A mile up the road, they passed through two massive redwood pillars that held an open gate and a cracked, wooden sign with an upside-down R burned into it. Beth pulled off into a churned-up pasture alongside a line of fancy sedans and old pickups. The guests resembled their vehicles, some wearing suits, others in worn flannel and coveralls. Lana opened her door and pursed her lips at the dirt clods between her velvet high heels and the paved driveway.

“Still sure you wore the right shoes, Ma?” Beth asked.

“I’ve run across four lanes of traffic on Santa Monica Boulevard in these heels.

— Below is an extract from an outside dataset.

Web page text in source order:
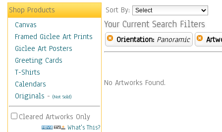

I can get through a patch of dirt.” Lana squared her shoulders, plucked a tissue from her handbag, and marched to the driveway. Her pumps were wiped clean and standing pretty before anyone at the wake even said hello.

The event was set up outside, in a wide span of asphalt that linked the ranch house, a barn, and two old greenhouses. Workers in starched white shirts rushed in and out of a large, stately house of flagstone and redwood, carrying plastic-wrapped trays of sandwiches and fruit salad to a line of tables alongside the barn. Folding chairs were set out in rows, facing a dark-haired man in a suit who was wrestling a microphone onto its stand.

A somber family stood in a line at the edge of the asphalt receiving guests.